Due to the increased expression of both TR isoforms found on G19 we explored the influence of thyroid status on their expression at luteal level on this day. To further corroborate the specificity of the signals, we used specific antibodies for TRβ1 (J-52) and TRα1 (PAI-211) that confirmed the results shown in Figure 3 and demonstrated that CL express TRβ1 and TRα1 (Fig. 4). To determine if thyroid status can modulate the expression of TRs at luteal level, as has been shown for other rat tissues such as myocardium and epididymis (22,32), we determined the expression of TRβ1 and TRα1 at the protein and mRNA level at G19 in control, hypothyroid and hyperthyroid rats. Our results show that thyroid status does not affect the expression of luteal TR at this stage of pregnancy since the expression of TRβ1 and TRα1 at the protein (Fig. 4) and mRNA level (Supplementary Fig. S1) remained unchanged. Hyperthyroid and hypothyroid status were confirmed measuring circulating T₄ and TSH. Hyperthyroid rats had significantly increased T₄ and decreased TSH, while hypothyroid rats had decreased T₄ and increased TSH serum concentrations compared to the control group (Supplementary Fig. S2).

FIG. 4.

Luteal TR protein expression at the end of pregnancy in euthyroid, hypothyroid, and hyperthyroid rats. (A) Western blot of TRα1 and TRβ1 proteins on whole luteal protein extracts, immunoblotted against TRα1 and TRβ1 (48 and 55 kDa, respectively) and β-tubulin (55 kDa) antisera. Results are expressed as the mean±SEM of groups of three rats using one-way ANOVA and Bonferroni posttest to compare between groups. (B) Chemiluminiscence image of a representative blot using Image Lab 4.0 software (Bio-Rad Laboratories). HypoT, hypothyroid; hyperT, hyperthyroid.
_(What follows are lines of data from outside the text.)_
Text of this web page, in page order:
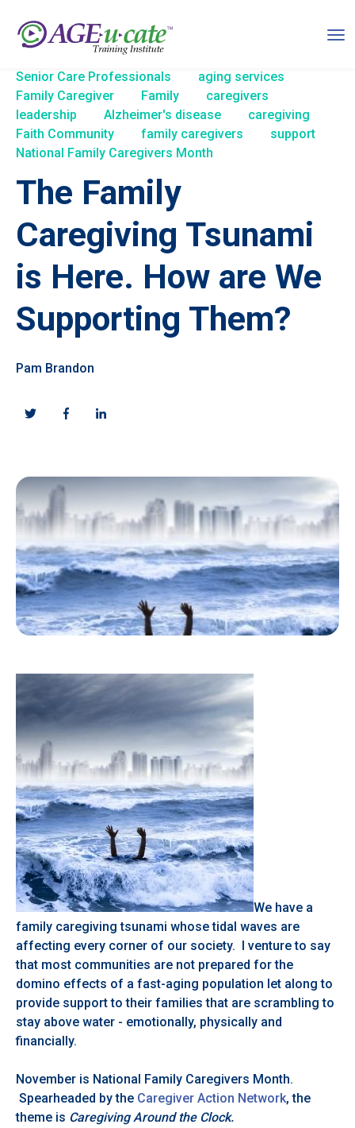
Senior Care Professionals
aging services
Family Caregiver
Family
caregivers
leadership
Alzheimer's disease
caregiving
Faith Community
family caregivers
support
National Family Caregivers Month
The Family
Caregiving Tsunami
is Here. How are We
Supporting Them?
Pam Brandon
We have a
family caregiving tsunami whose tidal waves are
affecting every corner of our society. I venture to say
that most communities are not prepared for the
domino effects of a fast-aging population let along to
provide support to their families that are scrambling to
stay above water - emotionally, physically and
financially.
November is National Family Caregivers Month.
Spearheaded by the Caregiver Action Network, the
theme is Caregiving Around the Clock.

Immunolocalization of TRs in CL of gestation in hypothyroid, hyperthyroid, and control rats

In order to confirm the presence of the receptor and to evaluate its cellular localization we determined the presence of TRα1 in the CL of gestation by IHC (Fig. 5). The immunostaining signal observed was moderate in CL and intense in granulosa cells of follicles within the ovary. The immunolocalization was predominantly nuclear as expected. When comparing the presence and localization of the mentioned isoform in CL of gestation in hypothyroid, hyperthyroid and control rats, we did not observe any significant difference due to thyroid status. Although we performed the experiments evaluating the immunolocalization of TRα1 and α2, the antibodies tested did not give a reliable signal and were not considered for this study.

FIG. 5.

Ovarian localization of TRβ1 on day 19 of gestation in euthyroid, hypothyroid, and hyperthyroid rats. Immunostaining of a transversal section of the CL at 60× magnification in (A) control, (B) hypothyroid, and (C) hyperthyroid rats, respectively, arrows indicate the presence of nuclear staining in the CL of gestation. Transversal section of the ovary at 10× magnification in (D) treated with primary antisera and (E) negative control slide. (F) Negative control of CL without primary antisera at 60× magnification. CL, corpus luteum; F, follicle.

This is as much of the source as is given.